• [Description of the task] Report back every line in the data that includes the string "RFID".

• [Exercise data]
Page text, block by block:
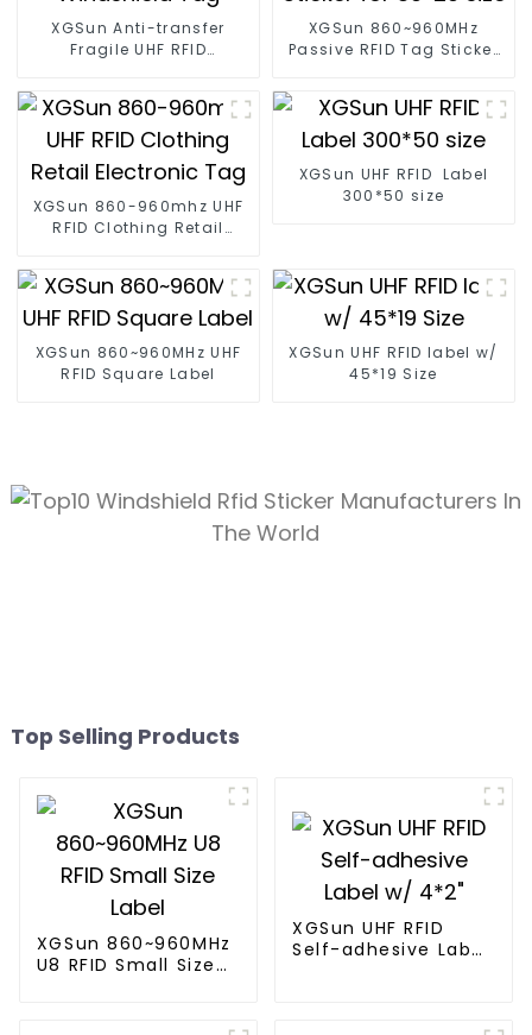
XGSun Anti-transfer
Fragile UHF RFID
XGSun 860~960MHz
Passive RFID Tag Sticker
XGSun 860-960mhz UHF
RFID Clothing Retail
XGSun UHF RFID Label
300*50 size
XGSun 860~960MHz UHF
RFID Square Label
XGSun UHF RFID label w/
45*19 Size
Top Selling Products
XGSun 860~960MHz
U8 RFID Small Size
XGSun UHF RFID
Self-adhesive Label

• [Finished task]
Fragile UHF RFID
Passive RFID Tag Sticker
RFID Clothing Retail
XGSun UHF RFID Label
RFID Square Label
XGSun UHF RFID label w/
U8 RFID Small Size
XGSun UHF RFID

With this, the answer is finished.